## [Work task]
Please copy the lines below, exactly as they are, from the one with "their services." through the one with "clicking on a verification", and leave out the pictures.

= Beginning of Section =

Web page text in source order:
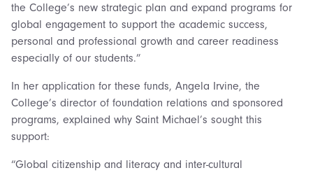
the College’s new strategic plan and expand programs for
global engagement to support the academic success,
personal and professional growth and career readiness
especially of our students.”
In her application for these funds, Angela Irvine, the
College’s director of foundation relations and sponsored
programs, explained why Saint Michael’s sought this
support:
“Global citizenship and literacy and inter-cultural
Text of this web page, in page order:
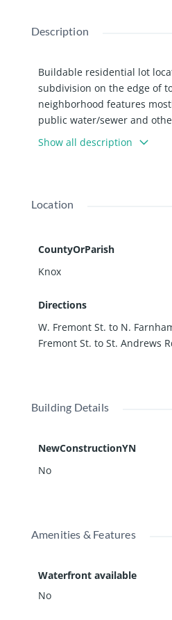
Description
Buildable residential lot
subdivision on the edge of
neighborhood features
public water/sewer and
Bring your creative plans
you’ve been envisioning
purchase. Parcels are
Show all description
Location
CountyOrParish
Knox
Directions
W. Fremont St. to N.
Fremont St. to St. Andrews
Building Details
NewConstructionYN
No
Amenities & Features
Waterfront available
No
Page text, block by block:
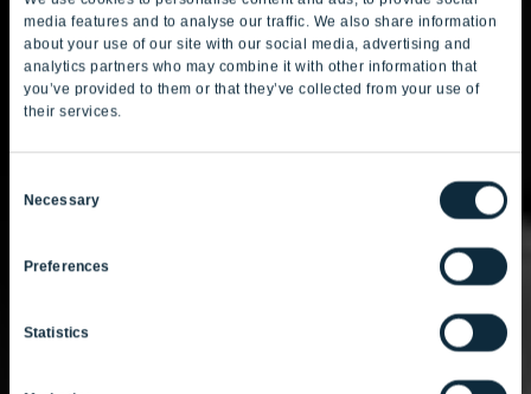
media features and to analyse our traffic. We also share information
about your use of our site with our social media, advertising and
analytics partners who may combine it with other information that
you’ve provided to them or that they’ve collected from your use of
their services.
Selection
Necessary
Preferences
Statistics
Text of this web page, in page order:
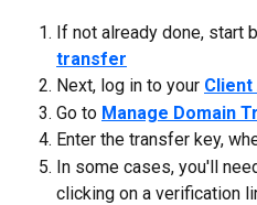
If not already done, start
transfer
Next, log in to your
Go to Manage Domain
Enter the transfer key,
In some cases, you'll
clicking on a verification
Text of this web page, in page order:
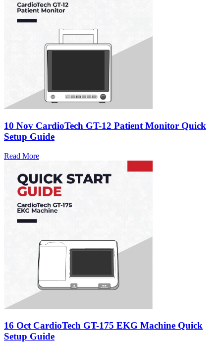
10 Nov CardioTech GT-12 Patient Monitor Quick
Setup Guide
Read More
16 Oct CardioTech GT-175 EKG Machine Quick
Setup Guide
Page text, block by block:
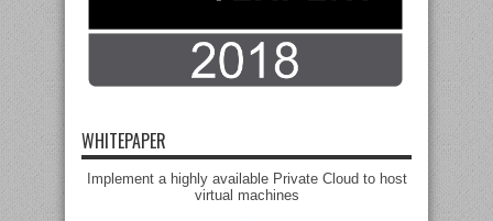
WHITEPAPER
Implement a highly available Private Cloud to host
virtual machines
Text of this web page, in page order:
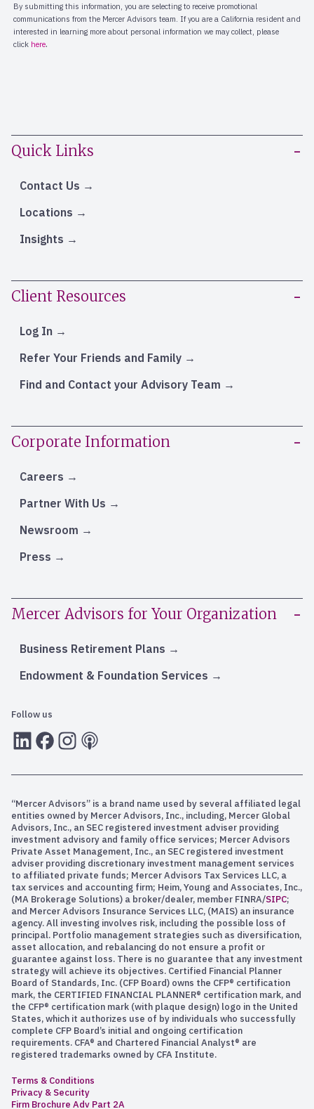
Quick Links
Contact Us
Locations
Insights
Client Resources
Log In
Refer Your Friends and Family
Find and Contact your Advisory Team
Corporate Information
Careers
Partner With Us
Newsroom
Press
Mercer Advisors for Your Organization
Business Retirement Plans
Endowment & Foundation Services
Follow us
LInkedInFacebook
Instagram
RSS
“Mercer Advisors” is a brand name used by several affiliated legal
entities owned by Mercer Advisors, Inc., including, Mercer Global
Advisors, Inc., an SEC registered investment adviser providing
investment advisory and family office services; Mercer Advisors
Private Asset Management, Inc., an SEC registered investment
adviser providing discretionary investment management services
to affiliated private funds; Mercer Advisors Tax Services LLC, a
tax services and accounting firm; Heim, Young and Associates, Inc.,
(MA Brokerage Solutions) a broker/dealer, member FINRA/SIPC;
and Mercer Advisors Insurance Services LLC, (MAIS) an insurance
agency. All investing involves risk, including the possible loss of
principal. Portfolio management strategies such as diversification,
asset allocation, and rebalancing do not ensure a profit or
guarantee against loss. There is no guarantee that any investment
strategy will achieve its objectives. Certified Financial Planner
Board of Standards, Inc. (CFP Board) owns the CFP® certification
mark, the CERTIFIED FINANCIAL PLANNER® certification mark, and
the CFP® certification mark (with plaque design) logo in the United
States, which it authorizes use of by individuals who successfully
complete CFP Board’s initial and ongoing certification
requirements. CFA® and Chartered Financial Analyst® are
registered trademarks owned by CFA Institute.
Terms & Conditions
Privacy & Security
Firm Brochure Adv Part 2A
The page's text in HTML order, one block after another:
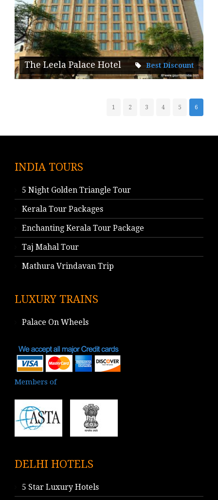
The Leela Palace Hotel Best Discount
1 2 3 4 5 6
INDIA TOURS
5 Night Golden Triangle Tour
Kerala Tour Packages
Enchanting Kerala Tour Package
Taj Mahal Tour
Mathura Vrindavan Trip
LUXURY TRAINS
Palace On Wheels
Members of
DELHI HOTELS
5 Star Luxury Hotels
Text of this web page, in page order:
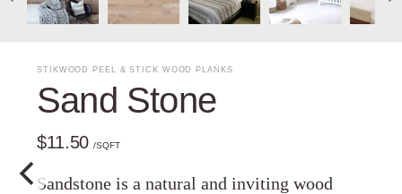
STIKWOOD PEEL & STICK WOOD PLANKS
Sand Stone
$11.50/SQFT
Sandstone is a natural and inviting wood
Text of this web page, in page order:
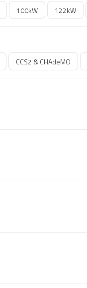
100kW 122kW
CCS2 & CHAdeMO
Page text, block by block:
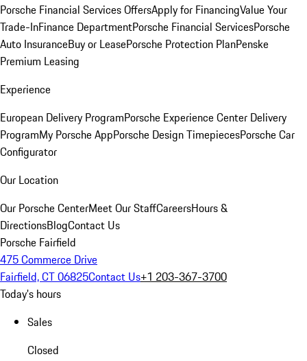
Porsche Financial Services OffersApply for FinancingValue Your
Trade-InFinance DepartmentPorsche Financial ServicesPorsche
Auto InsuranceBuy or LeasePorsche Protection PlanPenske
Premium Leasing
Experience
European Delivery ProgramPorsche Experience Center Delivery
ProgramMy Porsche AppPorsche Design TimepiecesPorsche Car
Configurator
Our Location
Our Porsche CenterMeet Our StaffCareersHours &
DirectionsBlogContact Us
Porsche Fairfield
475 Commerce Drive
Fairfield, CT 06825Contact Us+1 203-367-3700
Today's hours
Sales
Closed
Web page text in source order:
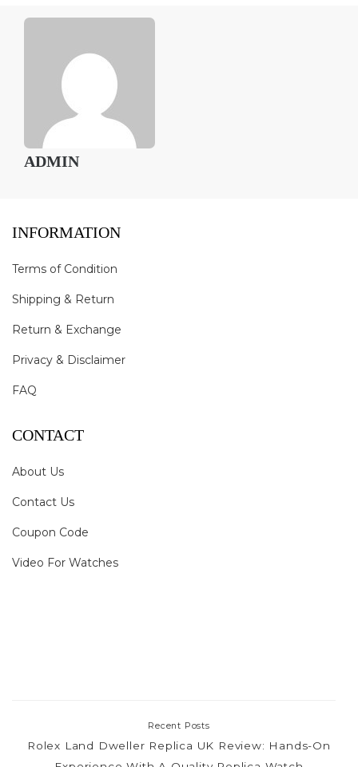
ADMIN
INFORMATION
Terms of Condition
Shipping & Return
Return & Exchange
Privacy & Disclaimer
FAQ
CONTACT
About Us
Contact Us
Coupon Code
Video For Watches
Recent Posts
Rolex Land Dweller Replica UK Review: Hands-On
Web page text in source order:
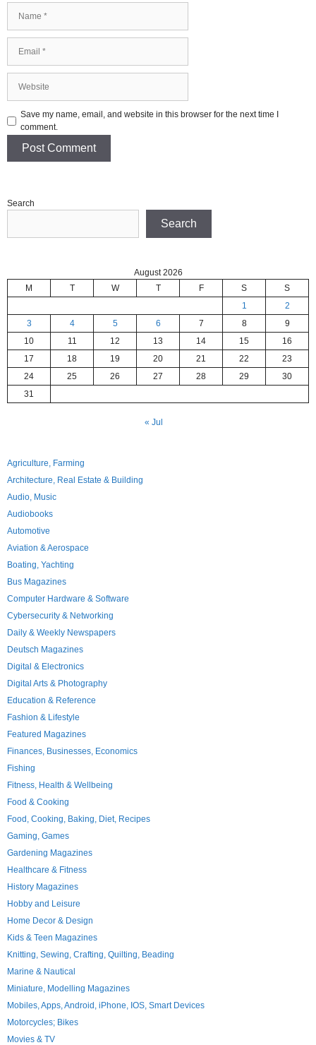
Save my name, email, and website in this browser for the next time I
comment.
Search
Search
August 2026
M
T W T F S
S
1
2
3
4 5 6 7 8
9
10
11 12 13 14 15
16
17
18 19 20 21 22
23
24
25 26 27 28 29
30
31
« Jul
Agriculture, Farming
Architecture, Real Estate & Building
Audio, Music
Audiobooks
Automotive
Aviation & Aerospace
Boating, Yachting
Bus Magazines
Computer Hardware & Software
Cybersecurity & Networking
Daily & Weekly Newspapers
Deutsch Magazines
Digital & Electronics
Digital Arts & Photography
Education & Reference
Fashion & Lifestyle
Featured Magazines
Finances, Businesses, Economics
Fishing
Fitness, Health & Wellbeing
Food & Cooking
Food, Cooking, Baking, Diet, Recipes
Gaming, Games
Gardening Magazines
Healthcare & Fitness
History Magazines
Hobby and Leisure
Home Decor & Design
Kids & Teen Magazines
Knitting, Sewing, Crafting, Quilting, Beading
Marine & Nautical
Miniature, Modelling Magazines
Mobiles, Apps, Android, iPhone, IOS, Smart Devices
Motorcycles; Bikes
Movies & TV
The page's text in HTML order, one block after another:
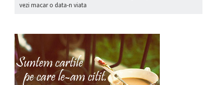
vezi macar o data-n viata

= End of Section =

## [Output of the task]
their services.
Selection
Necessary
Preferences
Statistics
Text of this web page, in page order:
If not already done, start
transfer
Next, log in to your
Go to Manage Domain
Enter the transfer key,
In some cases, you'll
clicking on a verification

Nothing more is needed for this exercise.